Dear iPhone–It Was Just Physical, and Now It’s Over - dnetesn
http://nautil.us/blog/-dear-iphoneit-was-just-physical-and-now-its-over
======
taylodl
So a smartphone is an all-or-nothing proposition? I don't think so. My
smartphone has improved my family life. As a background, my family consists of
myself, my wife, two kids in graduate school, and a kid in high school. We
have a family chat (group iMessage) we utilize nearly every day with everyone
texting something interesting they've learned and seen or reacting to major
news events. It really keeps us connected.

During lunch at work my friends and I will watch YouTube videos together that
one of us have found interesting or entertaining.

I say this to provide a counterpoint that smartphones can actually help bring
families and teams closer, making them more cohesive.
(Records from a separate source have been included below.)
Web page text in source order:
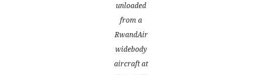
unloaded
from a
RwandAir
widebody
aircraft at
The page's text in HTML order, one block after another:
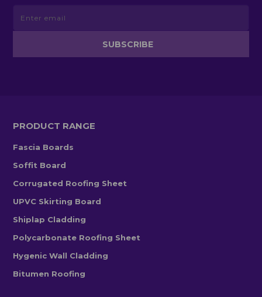
PRODUCT RANGE
Fascia Boards
Soffit Board
Corrugated Roofing Sheet
UPVC Skirting Board
Shiplap Cladding
Polycarbonate Roofing Sheet
Hygenic Wall Cladding
Bitumen Roofing
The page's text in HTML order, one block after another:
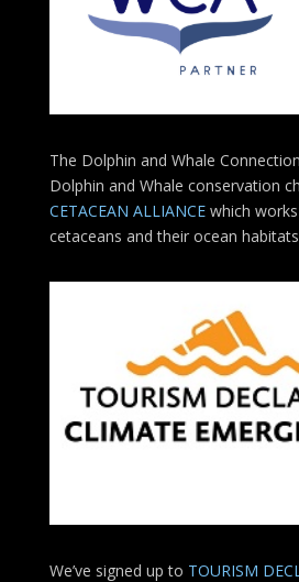
The Dolphin and Whale
Dolphin and Whale conservation
CETACEAN ALLIANCE which
cetaceans and their ocean
We’ve signed up to TOURISM
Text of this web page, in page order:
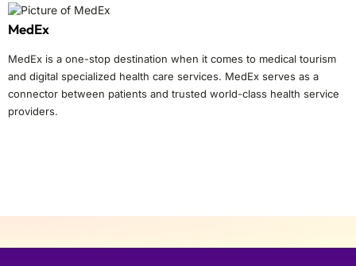
MedEx
MedEx is a one-stop destination when it comes to medical tourism
and digital specialized health care services. MedEx serves as a
connector between patients and trusted world-class health service
providers.
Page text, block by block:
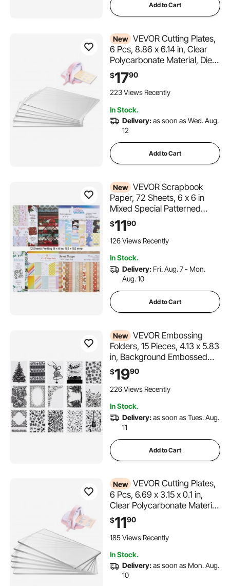
Add to Cart
New VEVOR Cutting Plates,
6 Pcs, 8.86 x 6.14 in, Clear
Polycarbonate Material, Die
Cut Pads Compatible with
VEVOR Die Cutting and
Embossing Machine KM-
Making, Crafting
$1790
223 Views Recently
In Stock.
Delivery:as soon as Wed. Aug.
12
Add to Cart
New VEVOR Scrapbook
Paper, 72 Sheets, 6 x 6 in
Mixed Special Patterned
Paper Set for VEVOR Die
Cutting and Embossing
Machine, Vibrant Color, for
Card Making, and DIY
Crafting
$1190
126 Views Recently
In Stock.
Delivery: Fri. Aug. 7 - Mon.
Aug. 10
Add to Cart
New VEVOR Embossing
Folders, 15 Pieces, 4.13 x 5.83
in, Background Embossed
Plates for VEVOR Die Cutting
and Embossing Machine, PP
Plastic Embossed Stencil
and Card Making
$1990
226 Views Recently
In Stock.
Delivery:as soon as Tues. Aug.
11
Add to Cart
New VEVOR Cutting Plates,
6 Pcs, 6.69 x 3.15 x 0.1 in,
Clear Polycarbonate Material,
Die Cut Pads Compatible
with VEVOR Die Cutting and
Embossing Machine KM-
Card Making
$1190
185 Views Recently
In Stock.
Delivery:as soon as Mon. Aug.
10
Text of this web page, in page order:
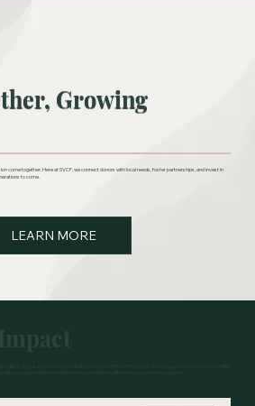
Growing
come together. Here at SVCF, we connect donors with local needs, foster partnerships, and invest in
to come.
LEARN MORE
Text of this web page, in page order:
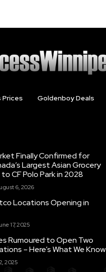
Prices Goldenboy Deals
Finally Confirmed for
Largest Asian Grocery
CF Polo Park in 2028
6, 2026
Locations Opening in
17, 2025
Rumoured to Open Two
– Here’s What We Know
2025
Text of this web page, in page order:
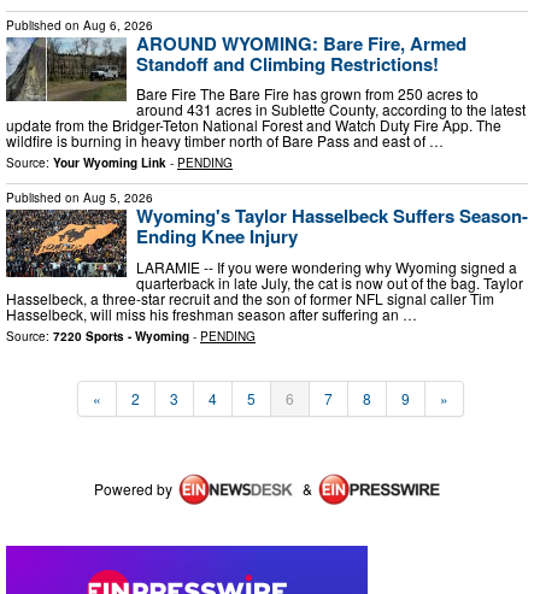
Published on Aug 6, 2026
AROUND WYOMING: Bare Fire, Armed
Standoff and Climbing Restrictions!
Bare Fire The Bare Fire has grown from 250 acres to
around 431 acres in Sublette County, according to the latest
update from the Bridger-Teton National Forest and Watch Duty Fire App. The
wildfire is burning in heavy timber north of Bare Pass and east of …
Source: Your Wyoming Link - PENDING
Published on Aug 5, 2026
Wyoming's Taylor Hasselbeck Suffers Season-
Ending Knee Injury
LARAMIE -- If you were wondering why Wyoming signed a
quarterback in late July, the cat is now out of the bag. Taylor
Hasselbeck, a three-star recruit and the son of former NFL signal caller Tim
Hasselbeck, will miss his freshman season after suffering an …
Source: 7220 Sports - Wyoming - PENDING
« 2 3 4 5 6 7 8 9 »
Powered by &
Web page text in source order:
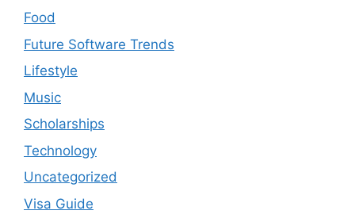
Food
Future Software Trends
Lifestyle
Music
Scholarships
Technology
Uncategorized
Visa Guide
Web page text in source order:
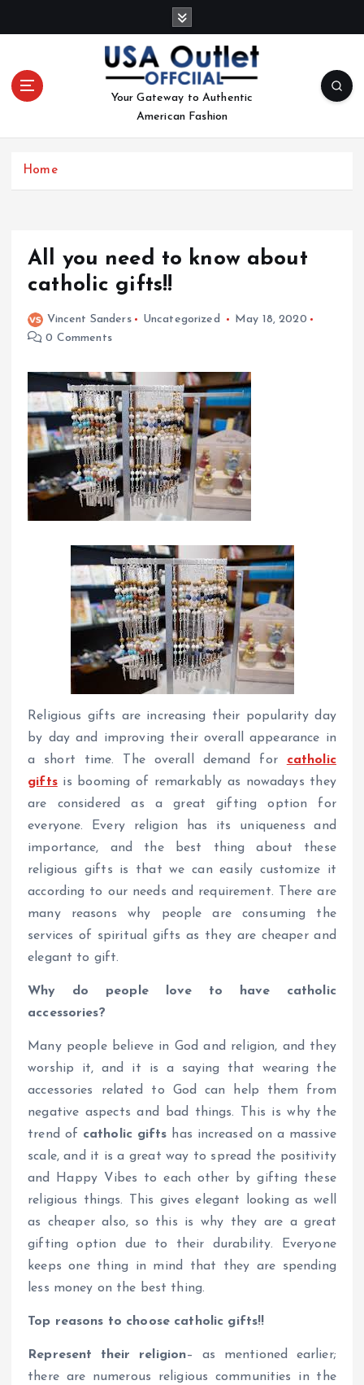
o
Your Gateway to Authentic
American Fashion
Home
All you need to know about
catholic gifts!!
Vincent Sanders Uncategorized
May 18, 2020
0 Comments
Religious gifts are increasing their popularity day
by day and improving their overall appearance in
a short time. The overall demand for catholic
giftsis booming of remarkably as nowadays they
are considered as a great gifting option for
everyone. Every religion has its uniqueness and
importance, and the best thing about these
religious gifts is that we can easily customize it
according to our needs and requirement. There are
many reasons why people are consuming the
services of spiritual gifts as they are cheaper and
elegant to gift.
Why do people love to have catholic
accessories?
Many people believe in God and religion, and they
worship it, and it is a saying that wearing the
accessories related to God can help them from
negative aspects and bad things. This is why the
trend of catholic gifts has increased on a massive
scale, and it is a great way to spread the positivity
and Happy Vibes to each other by gifting these
religious things. This gives elegant looking as well
as cheaper also, so this is why they are a great
gifting option due to their durability. Everyone
keeps one thing in mind that they are spending
less money on the best thing.
Top reasons to choose catholic gifts!!
Represent their religion– as mentioned earlier;
there are numerous religious communities in the
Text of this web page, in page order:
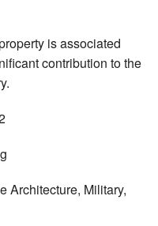
is associated
contribution to the
Architecture, Military,
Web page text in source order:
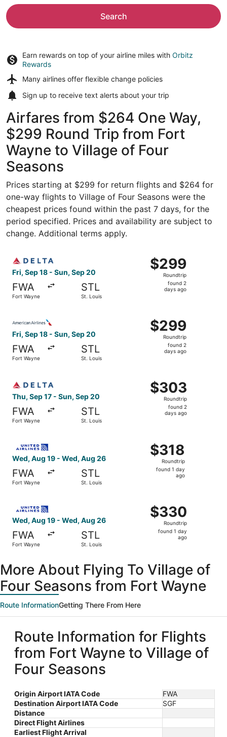
Search
Earn rewards on top of your airline miles with Orbitz
Rewards
Many airlines offer flexible change policies
Sign up to receive text alerts about your trip
Airfares from $264 One Way,
$299 Round Trip from Fort
Wayne to Village of Four
Seasons
Prices starting at $299 for return flights and $264 for
one-way flights to Village of Four Seasons were the
cheapest prices found within the past 7 days, for the
period specified. Prices and availability are subject to
change. Additional terms apply.
Fri, Sep 18 - Sun, Sep 20
FWA
Fort Wayne
STL
St. Louis
$299
Roundtrip,
found
$299
Roundtrip
found 2
days ago
Fri, Sep 18 - Sun, Sep 20
FWA
Fort Wayne
STL
St. Louis
$299
Roundtrip,
found
$299
Roundtrip
found 2
days ago
Thu, Sep 17 - Sun, Sep 20
FWA
Fort Wayne
STL
St. Louis
$303
Roundtrip,
found
$303
Roundtrip
found 2
days ago
Wed, Aug 19 - Wed, Aug 26
FWA
Fort Wayne
STL
St. Louis
$318
Roundtrip,
found
$318
Roundtrip
found 1 day
ago
Wed, Aug 19 - Wed, Aug 26
FWA
Fort Wayne
STL
St. Louis
$330
Roundtrip,
found
$330
Roundtrip
found 1 day
ago
More About Flying To Village of
Four Seasons from Fort Wayne
Route InformationGetting There From Here
Route Information for Flights
from Fort Wayne to Village of
Four Seasons
Origin Airport IATA Code
FWA
Destination Airport IATA Code
SGF
Distance
Direct Flight Airlines
Earliest Flight Arrival
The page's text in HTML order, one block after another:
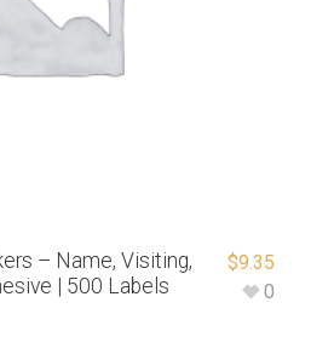
– Name, Visiting,
| 500 Labels
$9.35
0
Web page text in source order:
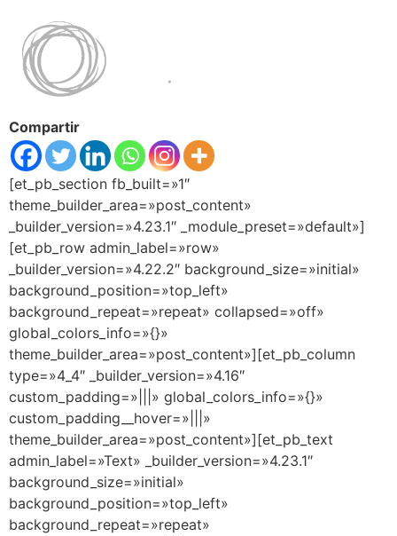
Compartir
[et_pb_section fb_built=»1″
theme_builder_area=»post_content»
_builder_version=»4.23.1″ _module_preset=»default»]
[et_pb_row admin_label=»row»
_builder_version=»4.22.2″ background_size=»initial»
background_position=»top_left»
background_repeat=»repeat» collapsed=»off»
global_colors_info=»{}»
theme_builder_area=»post_content»][et_pb_column
type=»4_4″ _builder_version=»4.16″
custom_padding=»|||» global_colors_info=»{}»
custom_padding__hover=»|||»
theme_builder_area=»post_content»][et_pb_text
admin_label=»Text» _builder_version=»4.23.1″
background_size=»initial»
background_position=»top_left»
background_repeat=»repeat»
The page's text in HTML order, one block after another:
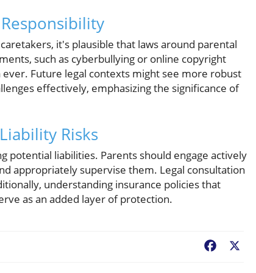
it's plausible that laws around parental
such as cyberbullying or online copyright
Future legal contexts might see more robust
effectively, emphasizing the significance of
Risks
potential liabilities. Parents should engage actively
appropriately supervise them. Legal consultation
understanding insurance policies that
as an added layer of protection.
Facebook

Now there are downsides, and those can be mitigated with some simple rules.
First, and probably most important, no phone usage during dinner. Not only is
the phone not allowed to be used, it's not allowed to be present at the dinner
table. We have the same rule at lunch. No phone unless we're watching a
YouTube video together or someone is looking something up that's relevant to a
conversation we're having. Similarly, our company has a Be Here Now policy for
meetings. Phones are to be put away and notifications are to be disabled.
You're even allowed and encouraged to call people out for violating this
policy.

Once you've done these simple things something starts to happen: your phone
becomes a part of your life instead of consuming the entirety of your life.
You realize there's a time and a place for everything and learn how to achieve
better balance. The all-or-nothing approach is not balanced.